Zudem sollen die Veranstaltungsräume des Klosters auf Vordermann gebracht werden. Sowohl im Barocksaal als auch im Speisesaal sollen heuer die Fußböden renoviert werden. Außerdem ist laut Siefrietz geplant, eine neue Bühne für den Barocksaal anzuschaffen und damit „den Veranstaltungsbereich zu stärken“. Siefritz: „Nicht nur die Künstler bemängeln immer wieder die Bühne, auch von Gästen wird schon seit Längerem auf den heruntergekommenen Zustand des Podests hingewiesen.“

Auch wenn es sich nach „Juwel“-Angaben nicht um Großprojekte handelt: Die vom Kloster ausgewiesenen finanziellen Anforderungen summieren sich 2017 auf 150 000 Euro. „Diese Summe ist auch für den Förderverein erheblich“, so Siefritz. „Wir müssen die Anwerbung von Spendern intensivieren, damit wir alle Projekte im neuen Jahr mittragen können.“

Der Förderverein hat im Geschäftsjahr knapp 81 000 Euro eingenommen. Im Rekordjahr 2015 waren es noch über 100 000 Euro.

Auch die Mitgliederwerbung will der Verein ankurbeln. Trotz einiger Neuzugänge sank die Mitgliederzahl zum 31. Dezember 2016 auf 346. Diese rückläufige Tendenz hängt nach Einschätzung des Vorstands vor allem damit zusammen, dass zunehmend ehemalige Studenten aus dem Verein ausgetreten sind, die in den Anfangsjahren stark für eine Mitgliedschaft angeworben worden waren.

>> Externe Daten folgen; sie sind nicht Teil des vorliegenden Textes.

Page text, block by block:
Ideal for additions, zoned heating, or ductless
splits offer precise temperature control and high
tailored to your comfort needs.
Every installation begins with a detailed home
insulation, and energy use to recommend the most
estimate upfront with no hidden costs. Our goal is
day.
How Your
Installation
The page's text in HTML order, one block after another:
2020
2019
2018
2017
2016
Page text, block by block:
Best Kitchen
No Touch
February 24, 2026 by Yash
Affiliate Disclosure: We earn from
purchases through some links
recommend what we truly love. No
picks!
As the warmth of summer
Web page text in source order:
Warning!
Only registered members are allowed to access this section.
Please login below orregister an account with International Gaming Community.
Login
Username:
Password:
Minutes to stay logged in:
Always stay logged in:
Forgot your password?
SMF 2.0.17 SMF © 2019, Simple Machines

Viele von ihnen seien nun im Berufsleben angekommen. Damit habe der Bezug zum Studienort abgenommen.

Bischof Oster im Kloster

Zur Auftaktveranstaltung der neuen Reihe „Juwel-Begegnungen“ kommt wie berichtet am Freitag, 24. Februar, um 19 Uhr der Passauer Bischof Dr. Stefan Oster in den Barocksaal des Klosters Benediktbeuern. Der Ordensmann ist Gründungsmitglied des Fördervereins.